_TASK DETAILS:_ Return the entries exactly. Images are not part of the copy.

_GIVEN RECORDS:_

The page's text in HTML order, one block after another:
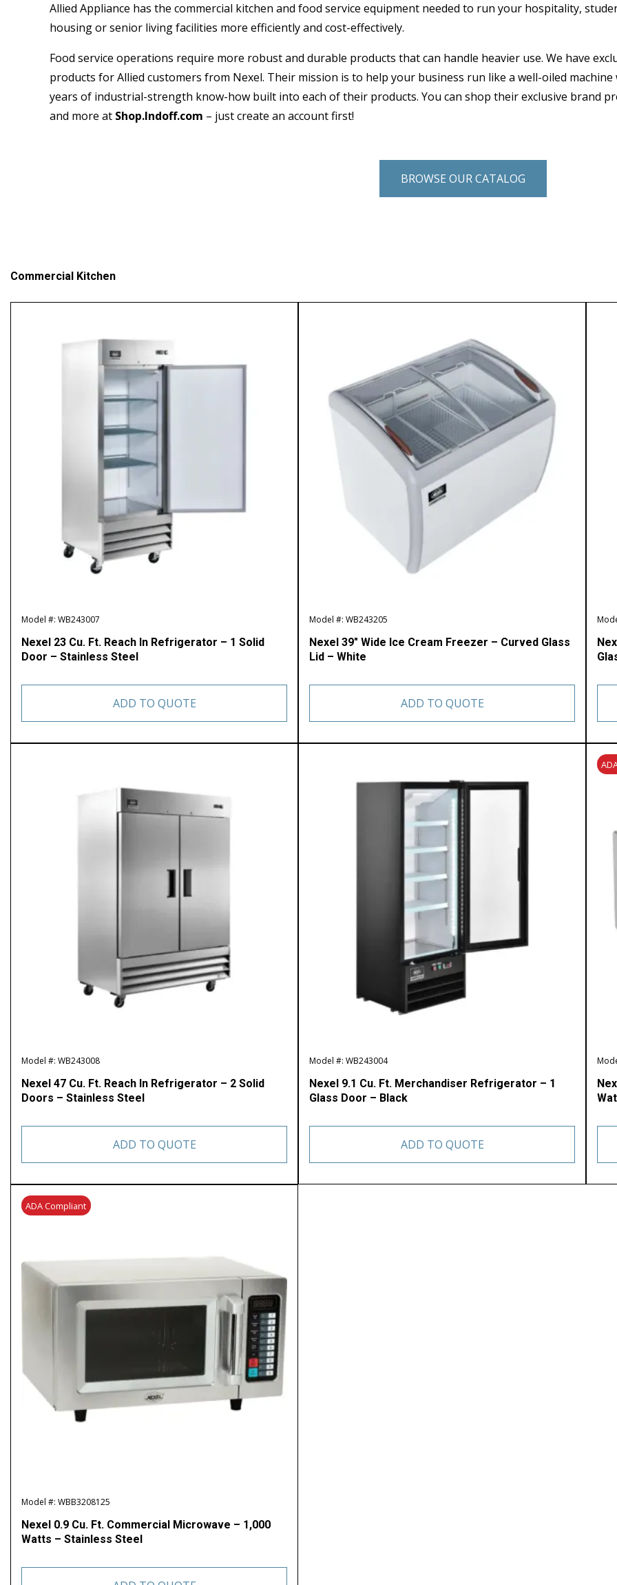
Allied Appliance has the commercial kitchen and food service equipment needed to run your hospitality,
housing or senior living facilities more efficiently and cost-effectively.
Food service operations require more robust and durable products that can handle heavier use. We have
products for Allied customers from Nexel. Their mission is to help your business run like a well-oiled machine
years of industrial-strength know-how built into each of their products. You can shop their exclusive brand
and more at Shop.Indoff.com – just create an account first!
BROWSE OUR CATALOG
Commercial Kitchen
Model #: WB243007
Nexel 23 Cu. Ft. Reach In Refrigerator – 1 Solid
Door – Stainless Steel
ADD TO QUOTE
Model #: WB243205
Nexel 39″ Wide Ice Cream Freezer – Curved Glass
Lid – White
ADD TO QUOTE
Model #: WB243008
Nexel 47 Cu. Ft. Reach In Refrigerator – 2 Solid
Doors – Stainless Steel
ADD TO QUOTE
Model #: WB243004
Nexel 9.1 Cu. Ft. Merchandiser Refrigerator – 1
Glass Door – Black
ADD TO QUOTE
Model #: WBB3208125
ADA Compliant
Nexel 0.9 Cu. Ft. Commercial Microwave – 1,000
Watts – Stainless Steel

_WRITTEN SOLUTION:_
The page's text in HTML order, one block after another:
Allied Appliance has the commercial kitchen and food service equipment needed to run your hospitality,
housing or senior living facilities more efficiently and cost-effectively.
Food service operations require more robust and durable products that can handle heavier use. We have
products for Allied customers from Nexel. Their mission is to help your business run like a well-oiled machine
years of industrial-strength know-how built into each of their products. You can shop their exclusive brand
and more at Shop.Indoff.com – just create an account first!
BROWSE OUR CATALOG
Commercial Kitchen
Model #: WB243007
Nexel 23 Cu. Ft. Reach In Refrigerator – 1 Solid
Door – Stainless Steel
ADD TO QUOTE
Model #: WB243205
Nexel 39″ Wide Ice Cream Freezer – Curved Glass
Lid – White
ADD TO QUOTE
Model #: WB243008
Nexel 47 Cu. Ft. Reach In Refrigerator – 2 Solid
Doors – Stainless Steel
ADD TO QUOTE
Model #: WB243004
Nexel 9.1 Cu. Ft. Merchandiser Refrigerator – 1
Glass Door – Black
ADD TO QUOTE
Model #: WBB3208125
ADA Compliant
Nexel 0.9 Cu. Ft. Commercial Microwave – 1,000
Watts – Stainless Steel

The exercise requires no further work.